▶ [WHAT IS NEEDED]: Take the lines below from the one with "Disambiguation Service" through the one with "the most? How" and retype them exactly. Include nothing else, and no pictures.

▶ [DATA FOR REVIEW]:
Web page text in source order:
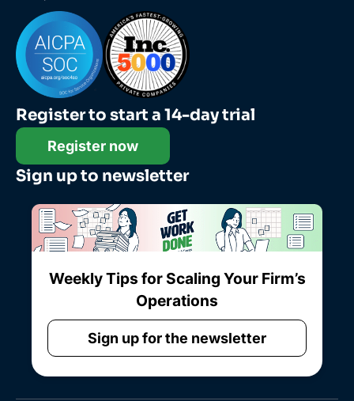
Register to start a 14-day trial
Register now
Sign up to newsletter
Weekly Tips for Scaling Your Firm’s
Operations
Sign up for the newsletter
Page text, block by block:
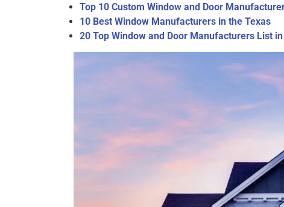
Top 10 Custom Window and Door
10 Best Window Manufacturers in the Texas
20 Top Window and Door Manufacturers List
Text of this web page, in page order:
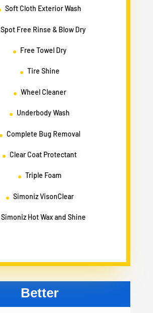
Soft Cloth Exterior Wash
Spot Free Rinse & Blow Dry
Free Towel Dry
Tire Shine
Wheel Cleaner
Underbody Wash
Complete Bug Removal
Clear Coat Protectant
Triple Foam
Simoniz VisonClear
Simoniz Hot Wax and Shine
Better
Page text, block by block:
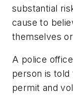
substantial
cause to
themselves
A police
person is
permit and
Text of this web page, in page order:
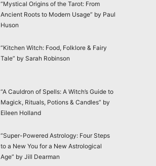
“Mystical Origins of the Tarot: From
Ancient Roots to Modern Usage” by Paul
Huson
“Kitchen Witch: Food, Folklore & Fairy
Tale” by Sarah Robinson
“A Cauldron of Spells: A Witch’s Guide to
Magick, Rituals, Potions & Candles” by
Eileen Holland
“Super-Powered Astrology: Four Steps
to a New You for a New Astrological
Age” by Jill Dearman
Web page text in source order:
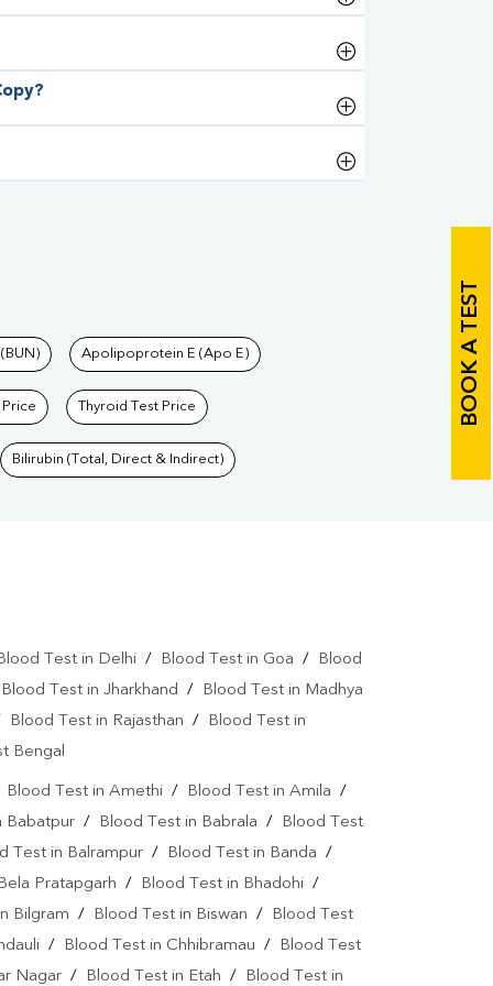
BOOK A TEST
Apolipoprotein E (Apo E)
Price Thyroid Test Price
Bilirubin (Total, Direct & Indirect)
Test in Delhi / Blood Test in Goa /
Blood
Blood Test in Jharkhand /
Blood Test in Madhya
Blood Test in Rajasthan /
Blood Test in
Bengal
Blood Test in Amethi / Blood Test in Amila /
Babatpur / Blood Test in Babrala /
Blood Test
Test in Balrampur / Blood Test in Banda /
Pratapgarh / Blood Test in Bhadohi /
Bilgram / Blood Test in Biswan /
Blood Test
/ Blood Test in Chhibramau /
Blood Test
Nagar / Blood Test in Etah / Blood Test in
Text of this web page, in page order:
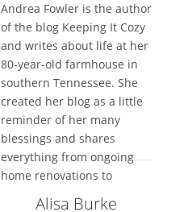
Andrea Fowler is the author
of the blog Keeping It Cozy
and writes about life at her
80-year-old farmhouse in
southern Tennessee. She
created her blog as a little
reminder of her many
blessings and shares
everything from ongoing
home renovations to
Alisa Burke
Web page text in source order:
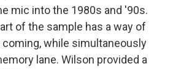
mic into the 1980s and '90s.
of the sample has a way of
while simultaneously
lane. Wilson provided a
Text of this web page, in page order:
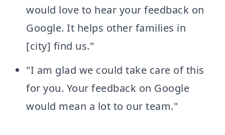
would love to hear your feedback on
Google. It helps other families in
[city] find us."
"I am glad we could take care of this
for you. Your feedback on Google
would mean a lot to our team."
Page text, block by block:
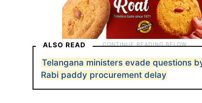
ALSO READ
Telangana ministers evade questions
Rabi paddy procurement delay
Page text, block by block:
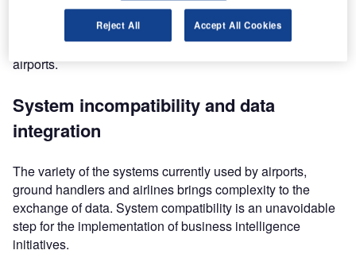
In its 2014 ‘Smart thinking’ report, SITA has listed the five
most important challenges according to airlines and
airports.
System incompatibility and data
integration
The variety of the systems currently used by airports,
ground handlers and airlines brings complexity to the
exchange of data. System compatibility is an unavoidable
step for the implementation of business intelligence
initiatives.
Reject All Accept All Cookies
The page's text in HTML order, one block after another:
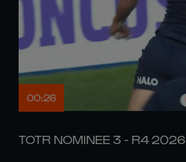
00:26
TOTR NOMINEE 3 - R4 2026
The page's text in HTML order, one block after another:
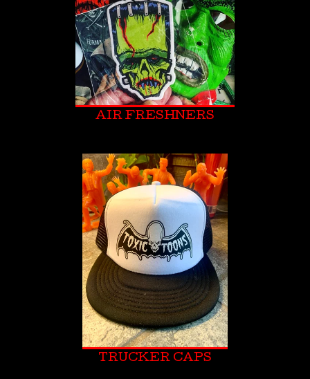
AIR FRESHNERS
TRUCKER CAPS
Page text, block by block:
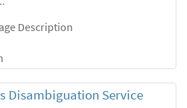
Description
Disambiguation Service
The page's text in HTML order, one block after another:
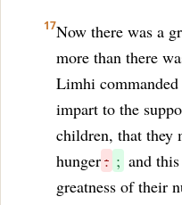
17Now there was a
more than there
Limhi
impart to the
children, that they
hunger: ; and
greatness of their
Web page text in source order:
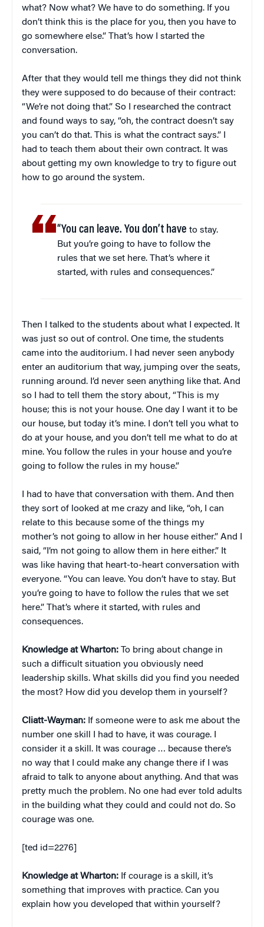
what? Now what? We have to do something. If you
don’t think this is the place for you, then you have to
go somewhere else.” That’s how I started the
conversation.
After that they would tell me things they did not think
they were supposed to do because of their contract:
“We’re not doing that.” So I researched the contract
and found ways to say, “oh, the contract doesn’t say
you can’t do that. This is what the contract says.” I
had to teach them about their own contract. It was
about getting my own knowledge to try to figure out
how to go around the system.
“You can leave. You don’t have to stay.
But you’re going to have to follow the
rules that we set here. That’s where it
started, with rules and consequences.”
Then I talked to the students about what I expected. It
was just so out of control. One time, the students
came into the auditorium. I had never seen anybody
enter an auditorium that way, jumping over the seats,
running around. I’d never seen anything like that. And
so I had to tell them the story about, “This is my
house; this is not your house. One day I want it to be
our house, but today it’s mine. I don’t tell you what to
do at your house, and you don’t tell me what to do at
mine. You follow the rules in your house and you’re
going to follow the rules in my house.”
I had to have that conversation with them. And then
they sort of looked at me crazy and like, “oh, I can
relate to this because some of the things my
mother’s not going to allow in her house either.” And I
said, “I’m not going to allow them in here either.” It
was like having that heart-to-heart conversation with
everyone. “You can leave. You don’t have to stay. But
you’re going to have to follow the rules that we set
here.” That’s where it started, with rules and
consequences.
Knowledge at Wharton: To bring about change in
such a difficult situation you obviously need
leadership skills. What skills did you find you needed
the most? How did you develop them in yourself?
Cliatt-Wayman: If someone were to ask me about the
number one skill I had to have, it was courage. I
consider it a skill. It was courage … because there’s
no way that I could make any change there if I was
afraid to talk to anyone about anything. And that was
pretty much the problem. No one had ever told adults
in the building what they could and could not do. So
courage was one.
[ted id=2276]
Knowledge at Wharton: If courage is a skill, it’s
something that improves with practice. Can you
explain how you developed that within yourself?
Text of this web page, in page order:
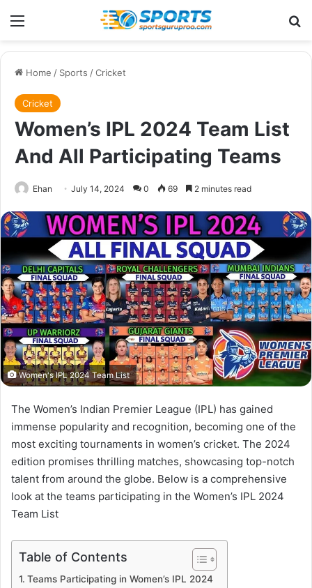
Menu
Home / Sports /Cricket
Cricket
Women’s IPL 2024 Team List
And All Participating Teams
Ehan July 14, 2024 0 69 2 minutes read
Women's IPL 2024 Team List
The Women’s Indian Premier League (IPL) has gained
immense popularity and recognition, becoming one of the
most exciting tournaments in women’s cricket. The 2024
edition promises thrilling matches, showcasing top-notch
talent from around the globe. Below is a comprehensive
look at the teams participating in the Women’s IPL 2024
Team List
Table of Contents
Teams Participating in Women’s IPL 2024

▶ [RESULT]:
Disambiguation Service
The page's text in HTML order, one block after another:
17Now there was a
more than there
Limhi
impart to the
children, that they
hunger: ; and
greatness of their
Web page text in source order:
what? Now what? We have to do something. If you
don’t think this is the place for you, then you have to
go somewhere else.” That’s how I started the
conversation.
After that they would tell me things they did not think
they were supposed to do because of their contract:
“We’re not doing that.” So I researched the contract
and found ways to say, “oh, the contract doesn’t say
you can’t do that. This is what the contract says.” I
had to teach them about their own contract. It was
about getting my own knowledge to try to figure out
how to go around the system.
“You can leave. You don’t have to stay.
But you’re going to have to follow the
rules that we set here. That’s where it
started, with rules and consequences.”
Then I talked to the students about what I expected. It
was just so out of control. One time, the students
came into the auditorium. I had never seen anybody
enter an auditorium that way, jumping over the seats,
running around. I’d never seen anything like that. And
so I had to tell them the story about, “This is my
house; this is not your house. One day I want it to be
our house, but today it’s mine. I don’t tell you what to
do at your house, and you don’t tell me what to do at
mine. You follow the rules in your house and you’re
going to follow the rules in my house.”
I had to have that conversation with them. And then
they sort of looked at me crazy and like, “oh, I can
relate to this because some of the things my
mother’s not going to allow in her house either.” And I
said, “I’m not going to allow them in here either.” It
was like having that heart-to-heart conversation with
everyone. “You can leave. You don’t have to stay. But
you’re going to have to follow the rules that we set
here.” That’s where it started, with rules and
consequences.
Knowledge at Wharton: To bring about change in
such a difficult situation you obviously need
leadership skills. What skills did you find you needed
the most? How did you develop them in yourself?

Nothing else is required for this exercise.